Ce texte sera gravé (en anglais, en français, en espagnol, en italien et en arabe) au Marégraphe. Il sera également lu (en anglais et en français) par des actrices célèbres, et enregistré, pour être diffusé en permanence à faible volume autour du monument, de façon à ce que, les jours où le vent n’est pas trop fort, on puisse se rappeler, en tendant l’oreille, comment on prononce Pythéas en anglais : [Païthi: as].

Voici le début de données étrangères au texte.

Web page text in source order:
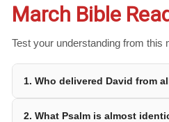
March Bible
Test your understanding from this
1. Who delivered David from
2. What Psalm is almost
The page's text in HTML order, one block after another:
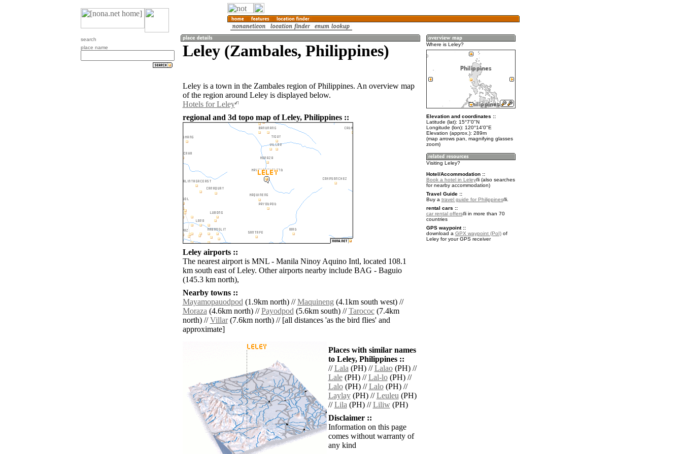
search
place name
Leley (Zambales, Philippines)
Leley is a town in the Zambales region of Philippines. An overview map
of the region around Leley is displayed below.
Hotels for Leley
regional and 3d topo map of Leley, Philippines ::
Leley airports ::
The nearest airport is MNL - Manila Ninoy Aquino Intl, located 108.1
km south east of Leley. Other airports nearby include BAG - Baguio
(145.3 km north),
Nearby towns ::
Mayamopauodpod(1.9km north) //Maquineng(4.1km south west) //
Moraza(4.6km north) //Payodpod(5.6km south) //Tarococ(7.4km
north) //Villar(7.6km north) // [all distances 'as the bird flies' and
approximate]
Places with similar names
to Leley, Philippines ::
//Lala(PH) //Lalao(PH) //
Lale(PH) //Lal-lo(PH) //
Lalo(PH) //Lalo(PH) //
Laylay(PH) //Leuleu(PH)
//Lila(PH) //Liliw(PH)
Disclaimer ::
Information on this page
comes without warranty of
any kind
Where is Leley?
Elevation and coordinates ::
Latitude (lat): 15°7'0"N
Longitude (lon): 120°14'0"E
Elevation (approx.): 289m
(map arrows pan, magnifying glasses
zoom)
Visiting Leley?
Hotel/Accommodation ::
Book a hotel in Leley
(also searches
for nearby accommodation)
Travel Guide ::
Buy a travel guide for Philippines
.
rental cars ::
car rental offers
in more than 70
countries
GPS waypoint ::
download a GPX waypoint (PoI)of
Leley for your GPS receiver
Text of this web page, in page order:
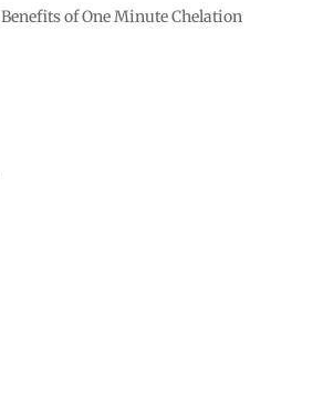
Benefits of One Minute Chelation
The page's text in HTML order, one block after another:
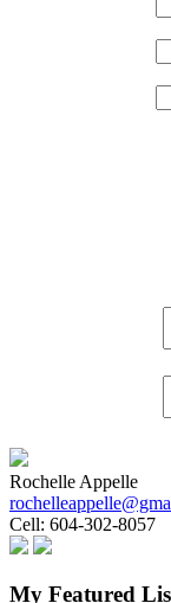
Rochelle Appelle
Cell: 604-302-8057
My Featured
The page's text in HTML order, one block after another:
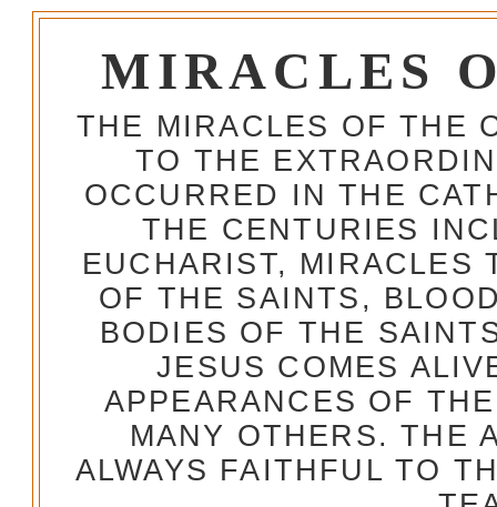
MIRACLES
THE MIRACLES OF THE
TO THE
OCCURRED IN THE
THE CENTURIES
EUCHARIST, MIRACLES
OF THE SAINTS,
BODIES OF THE
JESUS COMES
APPEARANCES OF
MANY OTHERS. THE
ALWAYS FAITHFUL TO
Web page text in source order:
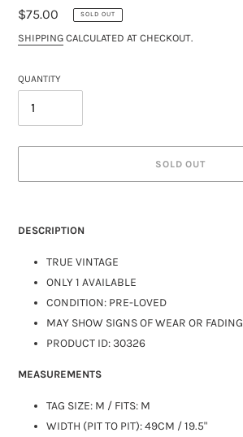
REGULAR
PRICE
$75.00 SOLD OUT
SHIPPING CALCULATED AT CHECKOUT.
QUANTITY
SOLD OUT
DESCRIPTION
TRUE VINTAGE
ONLY 1 AVAILABLE
CONDITION: PRE-LOVED
MAY SHOW SIGNS OF WEAR OR FADING
PRODUCT ID: 30326
MEASUREMENTS
TAG SIZE: M / FITS: M
WIDTH (PIT TO PIT): 49CM / 19.5"
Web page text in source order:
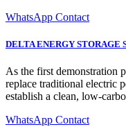
WhatsApp Contact
DELTA ENERGY STORAGE
As the first demonstration
replace traditional electric
establish a clean, low-
WhatsApp Contact
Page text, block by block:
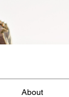
About
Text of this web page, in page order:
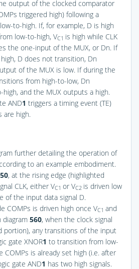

Quand on en arrive aux documents historiques, on voit que le premier voyage d’exploration maritime fut accompli par le Marseillais Pythéas vers 330 avant J.-C. (…) Nous savons très peu de choses des circonstances principales du voyage vers le Nord fait par cet astronome et géographe, mais Pythéas désirait probablement voir jusqu’où s’étendait l’Œcumène, ou terre ferme, apprendre la situation du cercle polaire arctique et aller jusqu’au pays du soleil de minuit. Il devait en avoir entendu parler par les marchands qui rapportaient l’étain et l’ambre des régions baltiques en suivant les routes commerciales du continent.
On comprend que Pythéas, qui fut le premier à recourir aux calculs astronomiques pour déterminer la situation géographique d’un lieu et qui a donné d’autres preuves de ses connaissances en la matière, ait accompli son voyage d’exploration avec une science et une habileté particulières. Il semble avoir fait le tour de la Grande-Bretagne, atteint les îles Shetland, puis s’être lancé en plein océan vers le Nord, où il parvint enfin à « Thulé », pays du soleil de minuit. « Dans ce pays, aurait-il écrit, les nuits étaient très courtes, de deux heures ici, de trois heures là, en sorte que le soleil se levait peu de temps après s’être couché.» La région était peuplée de « barbares », qui lui montrèrent « l’endroit où le soleil se repose ». La situation de Thulé a été fort discutée ensuite par les savants ; les uns pensant que c’était l’Islande, d’autres ont estimé que Pythéas traversa la mer du Nord et arriva en Norvège. Il aurait encore décrit une « mer congelée » s’étendant au nord de Thulé, ce qui semblerait plutôt indiquer l’Islande.
Mais les siècles d’ignorance allaient s’appesantir sur le monde civilisé. Les savants postérieurs à Pythéas ne paraissent pas avoir tenu grand compte des connaissances que lui avaient valu ses voyages. Le géographe Posidonius a traité de l’Océan, qui « s’étendait à l’infini », et entrepris un voyage de Rhodes à Gadir (Cadix), pour le contempler, mesurer ses marées et voir jusqu’à quel point il était exact que le Soleil s’y plongeât le soir avec le sifflement que fait un fer rouge trempé dans l’eau.
Il faut attendre que douze cents ans s’écoulent après Pythéas pour rencontrer un autre récit précis d’exploration.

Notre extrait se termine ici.